Соня готова была раствориться в ощущениях, улететь, разлететься, но он удерживал ее на грани, не давал соскользнуть. Мучил. Изводил. Он будто предвидел тот момент и всякий раз останавливался у входа, продолжая ласкать рукой киску.
– Нам хорошо, потому что мы очень плохо себя ведём… Соня.
Джинсы, спущенные до колен мешали развести шире ноги. А ей хотелось их развести, чтобы лучше чувствовать, глубже впускать в себя его. Ей не хватало. Хотелось, чтобы он сильнее, глубже врезался в неё.
Поэтому, Соня начала нетерпеливо двигаться назад, навстречу бёдрам Моронского, потеряв всякий стыд. Ничто больше не было так важно, как то, что она ощущала между ног. Первобытное. Животное. Инстинктивное желание покориться сильному властному самцу. Принадлежать. Сдаться. Поддаться. Прогнуться.
Отдаться…
– Я знаю, что ты кайфуешь! Тебе нравится, когда я беру тебя так. Не спросив, – рычал сзади Макс. – Я же говорил. Зачем ты бегала от меня так долго? Соня…
Он шумно выдохнул ее имя туда, где прорезались крылья, обхватил руками ее голые бёдра и сам стал натягивать ее на себя. Сонины ягодицы со шлепком бились о его мощные бедра. И ей хотелось кричать, вопить, но она боялась – вдруг кто услышит.
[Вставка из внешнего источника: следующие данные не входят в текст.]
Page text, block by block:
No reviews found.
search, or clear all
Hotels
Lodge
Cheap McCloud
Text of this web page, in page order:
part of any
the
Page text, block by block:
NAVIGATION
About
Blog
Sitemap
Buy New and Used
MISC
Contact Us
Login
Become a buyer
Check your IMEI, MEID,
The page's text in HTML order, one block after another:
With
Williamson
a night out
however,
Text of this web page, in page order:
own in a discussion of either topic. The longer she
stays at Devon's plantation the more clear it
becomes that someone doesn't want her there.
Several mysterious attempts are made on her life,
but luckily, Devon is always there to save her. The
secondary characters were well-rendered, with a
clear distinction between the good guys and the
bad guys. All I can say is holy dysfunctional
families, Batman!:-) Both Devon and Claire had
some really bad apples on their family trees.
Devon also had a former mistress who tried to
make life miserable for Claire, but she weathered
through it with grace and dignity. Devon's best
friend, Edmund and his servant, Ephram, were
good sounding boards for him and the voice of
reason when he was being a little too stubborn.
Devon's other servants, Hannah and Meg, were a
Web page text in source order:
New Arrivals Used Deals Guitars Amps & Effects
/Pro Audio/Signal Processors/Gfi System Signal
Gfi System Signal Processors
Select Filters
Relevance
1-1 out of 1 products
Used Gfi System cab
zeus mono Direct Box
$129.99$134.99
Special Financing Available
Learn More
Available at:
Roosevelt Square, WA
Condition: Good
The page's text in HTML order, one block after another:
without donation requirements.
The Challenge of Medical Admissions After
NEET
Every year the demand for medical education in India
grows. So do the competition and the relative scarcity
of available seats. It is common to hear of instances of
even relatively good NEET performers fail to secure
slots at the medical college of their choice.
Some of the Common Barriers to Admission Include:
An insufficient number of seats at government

– Дай мне руки! – приказал Моронский.
Макс сцепил ее запястья своими ладонями в замок над ее поясницей, как наручниками, и ускорился еще. Ее болтало и бросало над сидением байка вперёд и назад. Грудью и животом по кожаной обивке. Грязно. Запретно. Горячо.
– Бомбита моя! – сквозь сжатые челюсти выдавил Макс. – Видела бы нас сейчас твоя мама! Видела бы она тебя… – он продолжал неистово вдалбливаться в нее.
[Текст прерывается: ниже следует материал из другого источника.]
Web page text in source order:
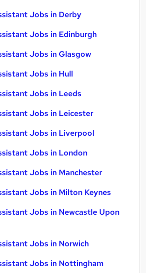
Jobs in Derby
Jobs in Edinburgh
Jobs in Glasgow
Jobs in Hull
Jobs in Leeds
Jobs in Leicester
Jobs in Liverpool
Jobs in London
Jobs in Manchester
Jobs in Milton Keynes
Jobs in Newcastle Upon
Jobs in Norwich
Jobs in Nottingham
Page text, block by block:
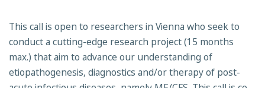
This call is open to researchers in Vienna who seek to
conduct a cutting-edge research project (15 months
max.) that aim to advance our understanding of
etiopathogenesis, diagnostics and/or therapy of post-
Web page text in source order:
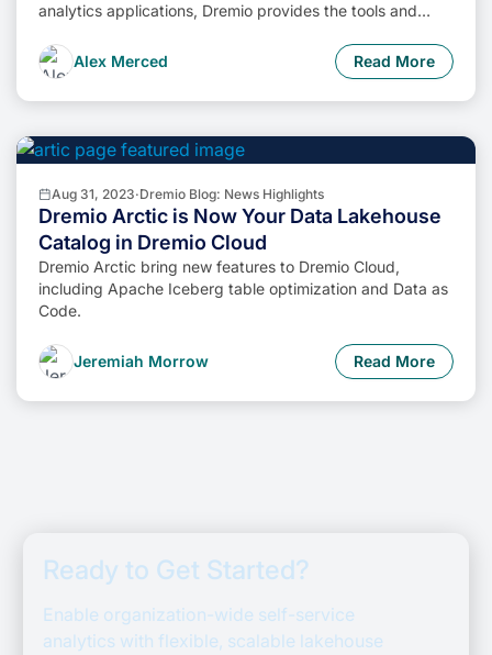
analytics applications, Dremio provides the tools and
potential of data assets.
Alex Merced Read More
Aug 31, 2023·Dremio Blog: News Highlights
Dremio Arctic is Now Your Data Lakehouse
Catalog in Dremio Cloud
Dremio Arctic bring new features to Dremio Cloud,
including Apache Iceberg table optimization and Data as
Code.
Jeremiah Morrow Read More
Ready to Get Started?
Enable organization-wide self-service
analytics with flexible, scalable lakehouse
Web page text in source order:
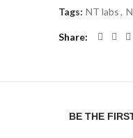
Tags: NT labs,
Share
BE THE
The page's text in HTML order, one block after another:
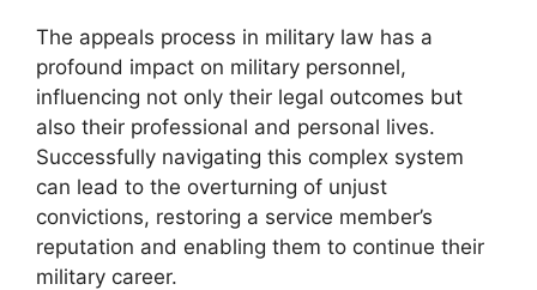
The appeals process in military law has a
profound impact on military personnel,
influencing not only their legal outcomes but
also their professional and personal lives.
Successfully navigating this complex system
can lead to the overturning of unjust
convictions, restoring a service member’s
reputation and enabling them to continue their
military career.
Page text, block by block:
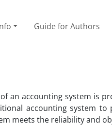
Guide for Authors
an accounting system is
accounting system
meets the reliability and

Макс отпустил ее руки, прильнул к ее спине, накрыл ладонями ее грудь, сжал. Соня почувствовала укус сзади на шее. Больно. Но внутри острой стрелой прошило от низа живота до того места, где смыкались на коже зубы зверя.
– Ты не киса совсем, Соня. Ты тигрица дикая. Только маленькая ещё. Я тебя выращу. Воспитаю правильно… – бормотал он ей в затылок между укусами и толчками. – Давай! Кончай! Отпусти себя!
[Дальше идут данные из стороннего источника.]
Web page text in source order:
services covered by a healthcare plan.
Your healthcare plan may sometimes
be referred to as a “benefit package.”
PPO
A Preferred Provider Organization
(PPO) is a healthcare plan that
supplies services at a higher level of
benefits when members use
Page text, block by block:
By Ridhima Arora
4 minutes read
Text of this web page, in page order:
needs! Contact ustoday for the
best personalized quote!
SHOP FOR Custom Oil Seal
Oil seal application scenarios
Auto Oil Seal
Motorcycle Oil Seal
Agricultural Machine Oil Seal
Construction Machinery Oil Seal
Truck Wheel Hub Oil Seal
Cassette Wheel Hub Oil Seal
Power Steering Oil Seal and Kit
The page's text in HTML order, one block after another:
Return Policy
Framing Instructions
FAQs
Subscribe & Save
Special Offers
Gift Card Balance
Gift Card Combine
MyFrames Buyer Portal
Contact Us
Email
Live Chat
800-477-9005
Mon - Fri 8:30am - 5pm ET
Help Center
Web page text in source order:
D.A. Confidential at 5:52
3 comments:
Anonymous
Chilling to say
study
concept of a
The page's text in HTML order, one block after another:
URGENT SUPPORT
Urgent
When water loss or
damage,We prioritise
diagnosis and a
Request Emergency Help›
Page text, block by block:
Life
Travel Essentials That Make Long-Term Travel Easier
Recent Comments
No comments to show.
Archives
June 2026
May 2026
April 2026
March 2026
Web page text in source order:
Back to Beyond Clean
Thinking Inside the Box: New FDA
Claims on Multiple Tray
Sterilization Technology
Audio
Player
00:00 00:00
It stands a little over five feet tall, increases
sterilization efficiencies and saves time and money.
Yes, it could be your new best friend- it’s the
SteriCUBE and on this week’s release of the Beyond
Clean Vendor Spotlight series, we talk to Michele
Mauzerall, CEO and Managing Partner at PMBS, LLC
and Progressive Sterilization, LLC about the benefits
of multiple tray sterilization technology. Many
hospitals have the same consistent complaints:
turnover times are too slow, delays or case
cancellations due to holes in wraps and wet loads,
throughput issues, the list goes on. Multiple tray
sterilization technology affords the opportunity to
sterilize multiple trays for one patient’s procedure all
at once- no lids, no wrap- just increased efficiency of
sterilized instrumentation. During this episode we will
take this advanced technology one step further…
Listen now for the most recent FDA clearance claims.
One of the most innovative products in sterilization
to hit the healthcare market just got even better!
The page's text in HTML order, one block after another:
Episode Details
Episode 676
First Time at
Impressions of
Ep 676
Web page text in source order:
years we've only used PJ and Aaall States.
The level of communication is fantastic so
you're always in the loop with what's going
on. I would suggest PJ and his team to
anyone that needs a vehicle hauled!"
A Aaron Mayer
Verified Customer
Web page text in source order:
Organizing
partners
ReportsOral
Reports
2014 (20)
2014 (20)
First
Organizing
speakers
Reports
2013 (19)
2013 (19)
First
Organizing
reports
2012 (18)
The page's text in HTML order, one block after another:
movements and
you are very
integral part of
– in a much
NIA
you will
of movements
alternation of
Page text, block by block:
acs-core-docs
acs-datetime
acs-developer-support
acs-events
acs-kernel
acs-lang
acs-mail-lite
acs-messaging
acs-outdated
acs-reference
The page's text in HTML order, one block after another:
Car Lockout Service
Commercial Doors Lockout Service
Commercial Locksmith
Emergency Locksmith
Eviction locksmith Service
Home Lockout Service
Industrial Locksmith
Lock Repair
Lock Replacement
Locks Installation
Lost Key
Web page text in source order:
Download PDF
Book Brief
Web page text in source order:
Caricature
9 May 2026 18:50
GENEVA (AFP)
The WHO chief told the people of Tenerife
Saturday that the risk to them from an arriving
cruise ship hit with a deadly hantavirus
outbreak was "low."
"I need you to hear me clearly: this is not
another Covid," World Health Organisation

Он сильно двинулся в неё. Замер. Отстранился мучительно медленно. Снова резко толкнулся вперёд до конца, растягивая ее в длину до самой души. И Соня вспыхнула внутри. Светом тысячи солнц. Сжалась, распрямилась, выгнулась. Закричала, не узнав себя. Разлетелась эхом над миром.
– Тихо, тихо, не шуми, маму разбудишь – прошептал Макс и быстро вышел, не дав Соне докайфовать, не дождавшись, когда закончатся все ее спазмы. – Мы же не хотим испачкать новые трусики?
Он быстро поднял ее и развернул к себе.
– Давай ротиком, – неожиданно ласково произнёс зверь, – я быстро.
Горячий, влажный, очень твёрдый он вошёл в ее рот, направляя ладонью ее голову на себя. Всего два глубоких толчка в горло и он выстрелил, притянул и сильно прижал ее к бёдрам за волосы.
Отпустил ровно за секунду до потери сознания. Быстро и легко подхватил ее за талию, опустил на сидение, прижав ее голову к своей груди. А Соня хватала ртом воздух с запахом их безумия, ощущая во рту терпкий вкус… той самой жизни.